We had her microchipped too.
She has two permanent teeth showing on the bottom but otherwise they're all still puppy teeth. And her ears are not up yet.
She's a very calm, easy going little girl.
A little bit hesitant at first around new dogs and new people. Sorta nervous riding in the car or my truck and also today at the vet's office. Definitely different than our previous shepherds which were not bred for calm dispositions.
_Miss Molly and Maybelline_


----------



## n2gsds (Apr 16, 2011)

She's so pretty! Best of luck with her!


----------



## trish07 (Mar 5, 2010)

VomBlack said:


> Those TOES! Omg! :wub:


X2!!!!!!!


----------



## GSDElsa (Jul 22, 2009)

Love the airplane ears!


----------



## kmarti32 (Mar 28, 2011)

She is beautiful!


----------



## 1sttimeforgsd (Jul 29, 2010)

Pretty girl!


----------



## warpwr (Jan 13, 2011)

*Time for an update*

Miss Molly is now 5 months old and it's time for an update.
Her first day home...








Grown a bit since the little fuzz ball arrived.
One flap down... she's still teething so we'll wait on that for awhile.








Anyway we love her dearly. She is allowed up on the bed but she prefers to sleep all night on the floor (thank you lord). In the morning she gets up there with lots of kisses but settles right down until one of us gets up.
She finished puppy school and we take her to a puppy social once a week for shy puppies. She was pretty shy around other dogs but she is improving in that department by leaps and bounds, literally.
We are taking both dogs to obedience class once a week too. She is learning to heel, come, sit, down, stay and etc a little more firmly than she did in puppy school. She and Maybelline are both doing very well in that class.

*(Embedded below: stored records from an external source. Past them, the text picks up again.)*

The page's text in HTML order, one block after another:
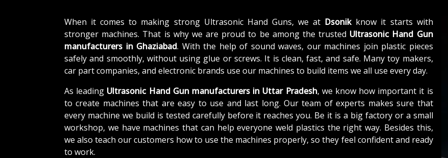
When it comes to making strong Ultrasonic Hand Guns, we at Dsonikknow it starts with
stronger machines. That is why we are proud to be among the trusted Ultrasonic Hand Gun
manufacturers in Ghaziabad. With the help of sound waves, our machines join plastic pieces
safely and smoothly, without using glue or screws. It is clean, fast, and safe. Many toy makers,
car part companies, and electronic brands use our machines to build items we all use every day.
As leading Ultrasonic Hand Gun manufacturers in Uttar Pradesh, we know how important it is
to create machines that are easy to use and last long. Our team of experts makes sure that
every machine we build is tested carefully before it reaches you. Be it is a big factory or a small
workshop, we have machines that can help everyone weld plastics the right way. Besides this,
we also teach our customers how to use the machines properly, so they feel confident and ready
to work.

They play together and get along real well too. Every evening when we go to bed they get the zoomies and run all around the backyard, through the dog door down the hall into our room across the bed and then back down the hall, outside and then repeat this several times until their tongues are hanging out. It's very funny to watch and hear this action, ha.


----------



## wilbanks17 (Feb 11, 2011)

OMG... she is too cute.


----------



## warpwr (Jan 13, 2011)

*Update at 7 months...*

Molly is now 7 months old.
I'm going to try to do this update once a month until she's a year old.
_Now_








_Then_








Still has that great eye contact that made us choose her....


----------



## warpwr (Jan 13, 2011)

*Now 8 months old...*

Miss Molly is now 8 months and about 70-75 lbs, I think she will probably be 85. 
Some people think she's really big for a she-dog.
I dunno, she has pretty long legs I guess. Our last boy was 120.










If you measure by tongue size, then she really _is_ big.


----------



## warpwr (Jan 13, 2011)

*9 months now*

Miss Molly is nine months old now.
Wow she has grown up fast.
She just finished her first heat cycle.
So now it's time for her nine month picture updates and here they are.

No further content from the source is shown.